■ Entries shown ■
_ _ _
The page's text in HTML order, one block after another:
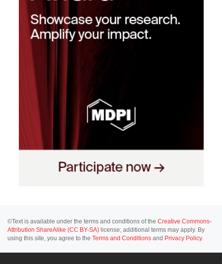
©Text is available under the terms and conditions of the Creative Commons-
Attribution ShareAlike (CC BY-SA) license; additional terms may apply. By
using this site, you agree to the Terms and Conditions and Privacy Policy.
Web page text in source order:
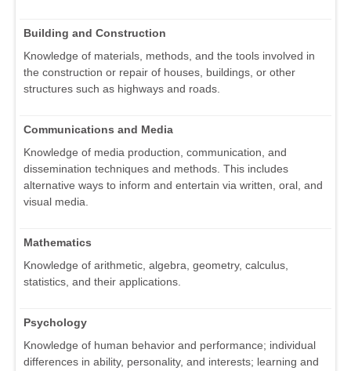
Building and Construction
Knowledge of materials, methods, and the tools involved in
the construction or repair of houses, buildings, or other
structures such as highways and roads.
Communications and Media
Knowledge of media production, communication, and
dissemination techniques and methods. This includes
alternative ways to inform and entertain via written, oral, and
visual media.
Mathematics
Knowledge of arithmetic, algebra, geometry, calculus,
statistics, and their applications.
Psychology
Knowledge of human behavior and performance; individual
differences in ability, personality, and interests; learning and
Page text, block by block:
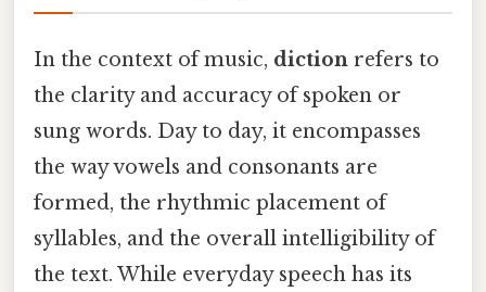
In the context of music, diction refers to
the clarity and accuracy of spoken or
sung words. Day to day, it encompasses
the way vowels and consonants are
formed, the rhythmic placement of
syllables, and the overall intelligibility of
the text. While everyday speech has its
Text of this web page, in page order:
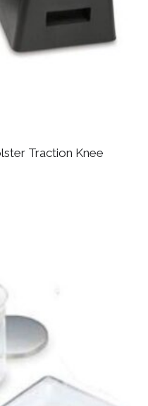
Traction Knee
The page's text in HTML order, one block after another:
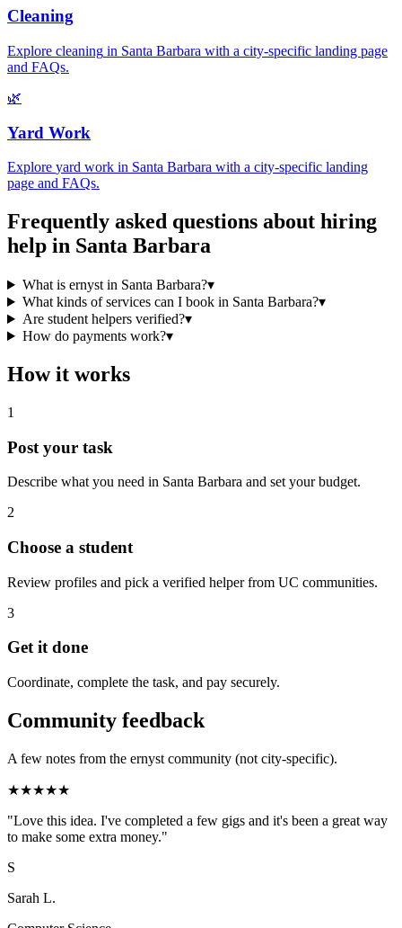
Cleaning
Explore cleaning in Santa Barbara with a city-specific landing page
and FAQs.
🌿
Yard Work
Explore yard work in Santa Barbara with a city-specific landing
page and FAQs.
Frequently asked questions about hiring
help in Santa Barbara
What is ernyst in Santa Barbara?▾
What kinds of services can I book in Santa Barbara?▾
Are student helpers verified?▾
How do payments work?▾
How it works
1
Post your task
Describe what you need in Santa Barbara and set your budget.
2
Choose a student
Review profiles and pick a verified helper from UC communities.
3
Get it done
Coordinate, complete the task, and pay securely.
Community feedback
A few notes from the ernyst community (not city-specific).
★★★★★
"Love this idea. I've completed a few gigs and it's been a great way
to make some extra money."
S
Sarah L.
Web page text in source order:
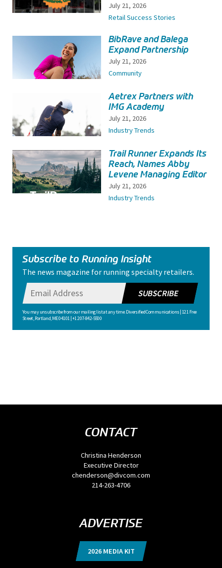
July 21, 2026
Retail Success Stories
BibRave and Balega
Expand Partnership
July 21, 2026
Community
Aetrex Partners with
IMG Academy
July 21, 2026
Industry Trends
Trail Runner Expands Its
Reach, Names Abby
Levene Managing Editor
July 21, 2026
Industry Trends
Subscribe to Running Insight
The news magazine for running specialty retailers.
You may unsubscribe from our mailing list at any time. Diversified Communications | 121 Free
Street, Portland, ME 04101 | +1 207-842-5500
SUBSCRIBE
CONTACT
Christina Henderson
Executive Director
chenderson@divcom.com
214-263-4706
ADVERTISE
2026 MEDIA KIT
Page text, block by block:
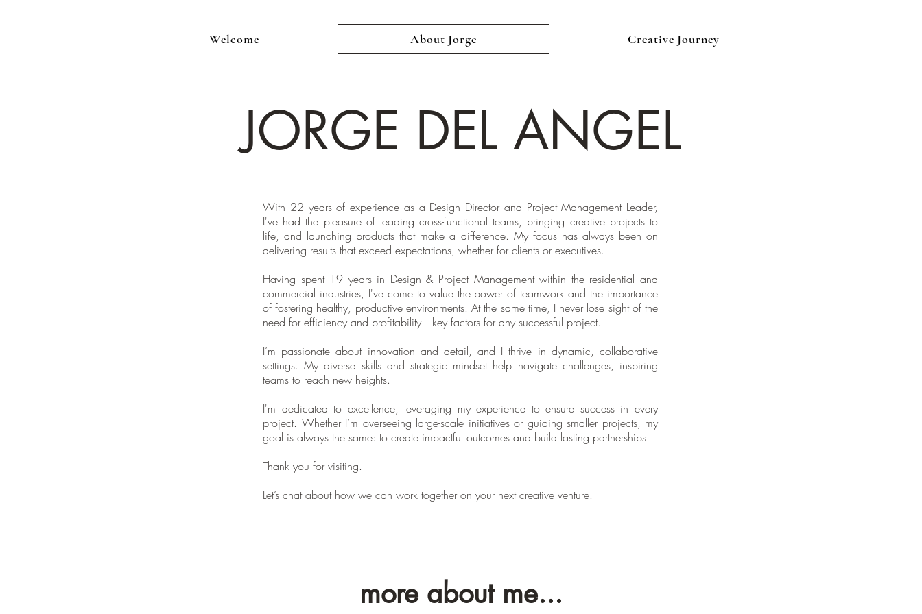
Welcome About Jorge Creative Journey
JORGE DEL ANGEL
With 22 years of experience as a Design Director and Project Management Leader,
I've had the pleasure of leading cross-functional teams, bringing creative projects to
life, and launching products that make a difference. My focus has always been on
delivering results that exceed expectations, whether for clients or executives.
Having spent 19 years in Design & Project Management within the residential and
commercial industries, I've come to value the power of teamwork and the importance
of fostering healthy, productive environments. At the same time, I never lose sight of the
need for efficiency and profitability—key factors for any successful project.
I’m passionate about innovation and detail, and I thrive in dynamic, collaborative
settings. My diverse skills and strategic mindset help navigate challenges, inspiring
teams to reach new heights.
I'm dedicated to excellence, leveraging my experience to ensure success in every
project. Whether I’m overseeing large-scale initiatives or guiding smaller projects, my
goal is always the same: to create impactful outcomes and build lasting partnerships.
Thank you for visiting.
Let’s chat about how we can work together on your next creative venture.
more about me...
_ _ _
While skipping the pictures, transcribe the data above from the line showing "help in Santa Barbara" through the line showing "With 22 years", exactly and with both ends.

■ Exercise result ■
help in Santa Barbara
What is ernyst in Santa Barbara?▾
What kinds of services can I book in Santa Barbara?▾
Are student helpers verified?▾
How do payments work?▾
How it works
1
Post your task
Describe what you need in Santa Barbara and set your budget.
2
Choose a student
Review profiles and pick a verified helper from UC communities.
3
Get it done
Coordinate, complete the task, and pay securely.
Community feedback
A few notes from the ernyst community (not city-specific).
★★★★★
"Love this idea. I've completed a few gigs and it's been a great way
to make some extra money."
S
Sarah L.
Web page text in source order:
July 21, 2026
Retail Success Stories
BibRave and Balega
Expand Partnership
July 21, 2026
Community
Aetrex Partners with
IMG Academy
July 21, 2026
Industry Trends
Trail Runner Expands Its
Reach, Names Abby
Levene Managing Editor
July 21, 2026
Industry Trends
Subscribe to Running Insight
The news magazine for running specialty retailers.
You may unsubscribe from our mailing list at any time. Diversified Communications | 121 Free
Street, Portland, ME 04101 | +1 207-842-5500
SUBSCRIBE
CONTACT
Christina Henderson
Executive Director
chenderson@divcom.com
214-263-4706
ADVERTISE
2026 MEDIA KIT
Page text, block by block:
Welcome About Jorge Creative Journey
JORGE DEL ANGEL
With 22 years of experience as a Design Director and Project Management Leader,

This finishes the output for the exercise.